● **EXERCISE BRIEF**:
Retype the listing found below exactly, but leave out each picture.
----- DATA EXTRACT
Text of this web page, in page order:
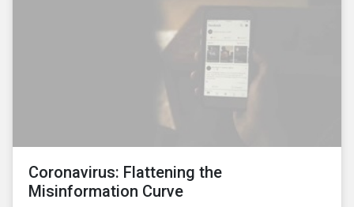
Coronavirus: Flattening the
Misinformation Curve
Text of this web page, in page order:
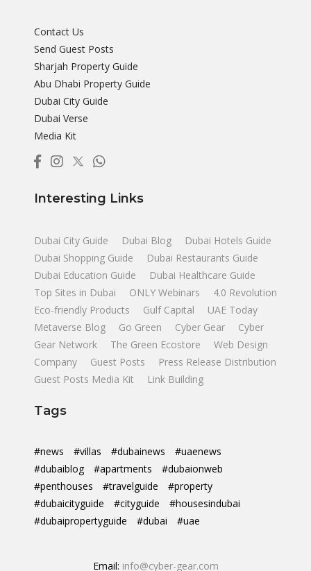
----------
● **EXERCISE SOLUTION**:
Text of this web page, in page order:
Coronavirus: Flattening the
Misinformation Curve
Text of this web page, in page order:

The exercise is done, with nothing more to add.